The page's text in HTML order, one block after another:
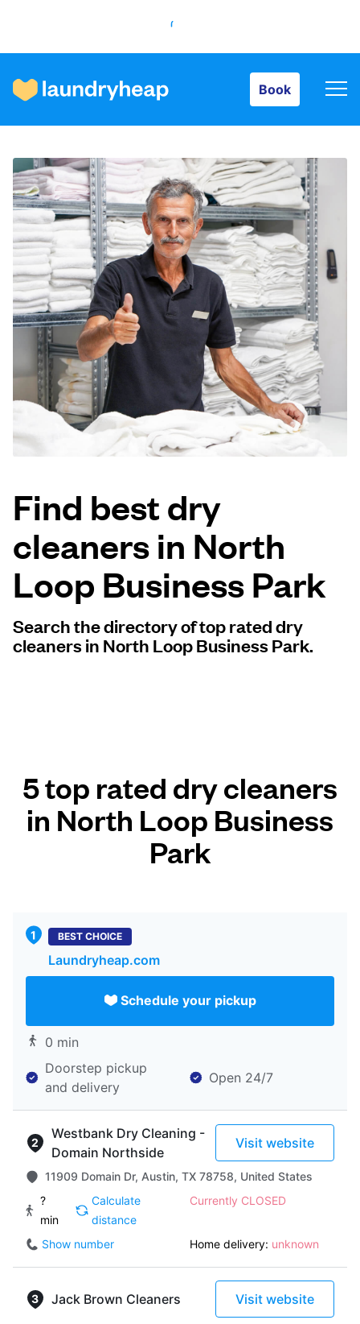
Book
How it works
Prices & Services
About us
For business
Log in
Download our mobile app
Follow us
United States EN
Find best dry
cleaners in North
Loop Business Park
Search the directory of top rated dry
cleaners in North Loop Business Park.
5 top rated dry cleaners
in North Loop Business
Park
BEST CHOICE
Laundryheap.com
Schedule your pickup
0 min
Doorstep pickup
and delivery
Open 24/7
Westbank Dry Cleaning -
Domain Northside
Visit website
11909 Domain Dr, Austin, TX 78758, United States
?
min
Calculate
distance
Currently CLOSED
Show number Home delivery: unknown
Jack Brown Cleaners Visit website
********************
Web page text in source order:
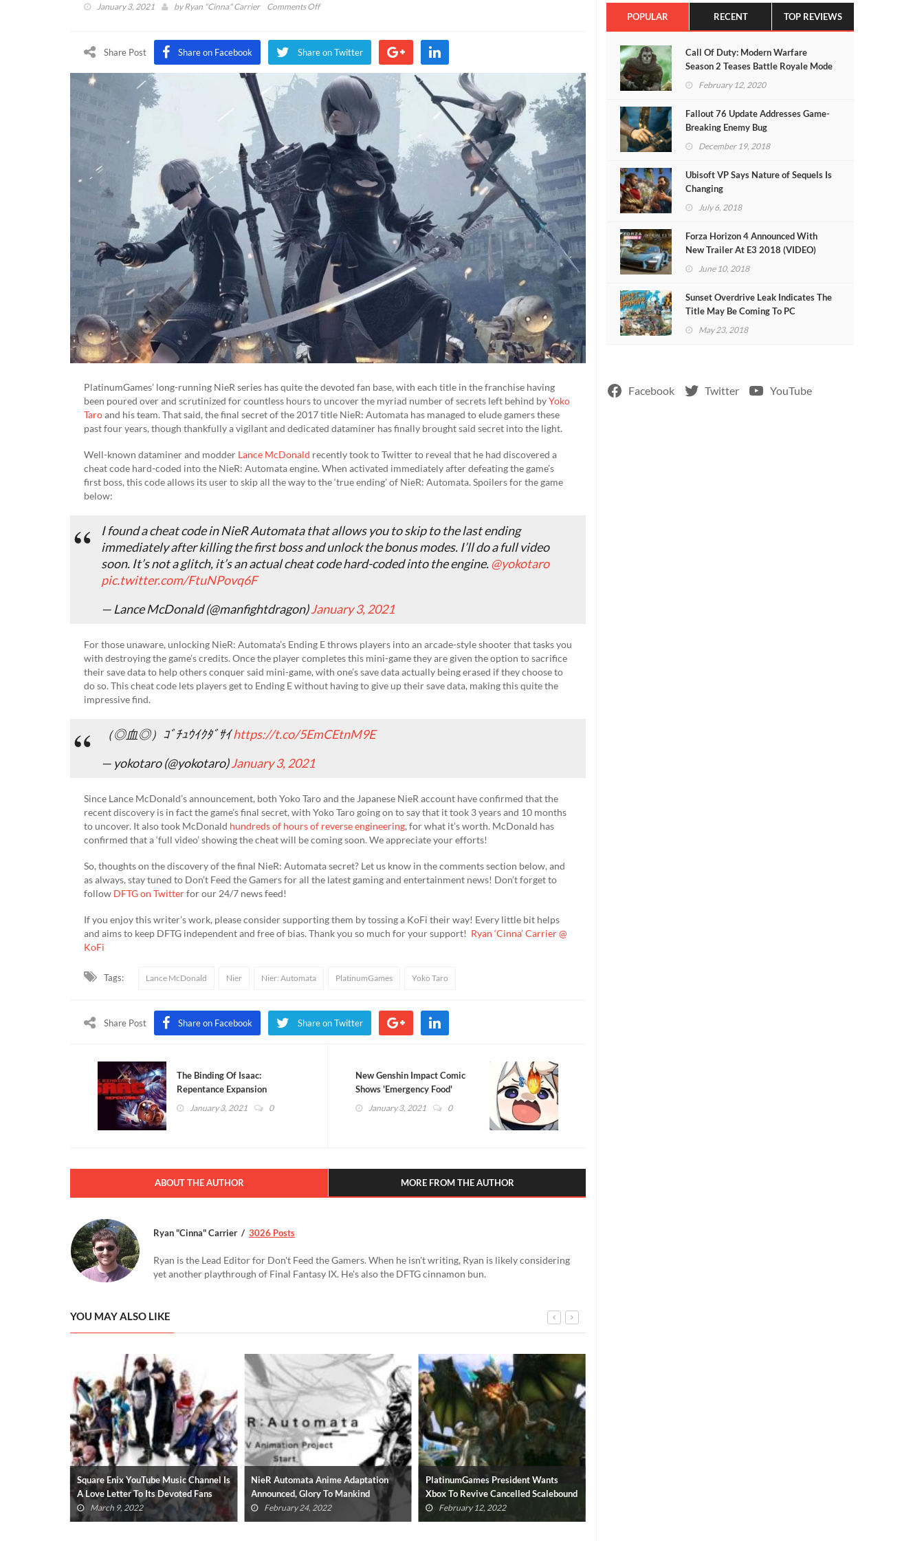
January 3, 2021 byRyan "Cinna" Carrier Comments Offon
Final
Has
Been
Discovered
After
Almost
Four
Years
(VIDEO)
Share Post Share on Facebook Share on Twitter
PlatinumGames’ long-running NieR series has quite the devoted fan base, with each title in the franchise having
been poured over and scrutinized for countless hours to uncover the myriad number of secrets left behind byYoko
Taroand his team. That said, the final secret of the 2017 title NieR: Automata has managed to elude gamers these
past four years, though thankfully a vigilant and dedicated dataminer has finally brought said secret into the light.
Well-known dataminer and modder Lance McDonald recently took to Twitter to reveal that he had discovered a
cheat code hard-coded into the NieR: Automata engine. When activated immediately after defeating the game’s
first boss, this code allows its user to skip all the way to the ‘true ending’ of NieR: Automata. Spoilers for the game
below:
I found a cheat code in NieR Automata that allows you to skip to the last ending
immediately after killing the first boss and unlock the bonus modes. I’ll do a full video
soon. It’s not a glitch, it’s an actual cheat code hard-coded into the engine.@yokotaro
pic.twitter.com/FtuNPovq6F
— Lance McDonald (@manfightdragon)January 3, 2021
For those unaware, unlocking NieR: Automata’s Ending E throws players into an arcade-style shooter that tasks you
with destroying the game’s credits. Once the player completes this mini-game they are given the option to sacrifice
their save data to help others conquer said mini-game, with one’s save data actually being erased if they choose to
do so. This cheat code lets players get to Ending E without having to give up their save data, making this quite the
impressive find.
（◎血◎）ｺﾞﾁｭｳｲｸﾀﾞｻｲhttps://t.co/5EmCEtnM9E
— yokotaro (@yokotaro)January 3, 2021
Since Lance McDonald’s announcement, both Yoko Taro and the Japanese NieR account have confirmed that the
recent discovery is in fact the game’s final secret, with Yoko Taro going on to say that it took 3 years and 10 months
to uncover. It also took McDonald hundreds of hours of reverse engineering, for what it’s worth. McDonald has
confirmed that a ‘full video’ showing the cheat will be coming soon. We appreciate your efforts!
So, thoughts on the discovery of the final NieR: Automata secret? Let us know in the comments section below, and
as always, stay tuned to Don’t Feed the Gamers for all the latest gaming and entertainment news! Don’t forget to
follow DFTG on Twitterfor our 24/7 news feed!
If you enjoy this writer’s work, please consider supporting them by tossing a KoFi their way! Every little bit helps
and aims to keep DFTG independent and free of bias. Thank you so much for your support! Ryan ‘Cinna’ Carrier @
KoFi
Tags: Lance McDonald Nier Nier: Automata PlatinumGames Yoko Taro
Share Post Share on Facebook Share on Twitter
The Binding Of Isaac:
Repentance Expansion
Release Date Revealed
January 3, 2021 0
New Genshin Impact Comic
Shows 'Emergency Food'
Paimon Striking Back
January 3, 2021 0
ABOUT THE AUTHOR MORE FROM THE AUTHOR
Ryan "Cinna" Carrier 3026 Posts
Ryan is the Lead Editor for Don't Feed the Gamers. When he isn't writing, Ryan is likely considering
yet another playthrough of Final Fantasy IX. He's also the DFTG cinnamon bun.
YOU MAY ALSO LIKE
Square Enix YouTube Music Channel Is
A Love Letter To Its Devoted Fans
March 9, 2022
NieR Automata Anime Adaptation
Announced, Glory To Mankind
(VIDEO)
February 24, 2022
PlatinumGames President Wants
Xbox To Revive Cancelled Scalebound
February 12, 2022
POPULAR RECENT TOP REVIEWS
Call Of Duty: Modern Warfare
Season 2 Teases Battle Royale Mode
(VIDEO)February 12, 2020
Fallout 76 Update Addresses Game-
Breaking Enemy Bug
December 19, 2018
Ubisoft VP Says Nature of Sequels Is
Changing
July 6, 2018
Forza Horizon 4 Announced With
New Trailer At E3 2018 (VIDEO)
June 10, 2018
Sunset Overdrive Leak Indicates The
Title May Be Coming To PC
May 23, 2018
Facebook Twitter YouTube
********************
(Exercise): Going by the entries above, repeat exactly the lines that start at the line with "The page's text" and go on through the line with "cleaners in North Loop Business Park.". Pictures are not part of the copy.

(Reply):
The page's text in HTML order, one block after another:
Book
How it works
Prices & Services
About us
For business
Log in
Download our mobile app
Follow us
United States EN
Find best dry
cleaners in North
Loop Business Park
Search the directory of top rated dry
cleaners in North Loop Business Park.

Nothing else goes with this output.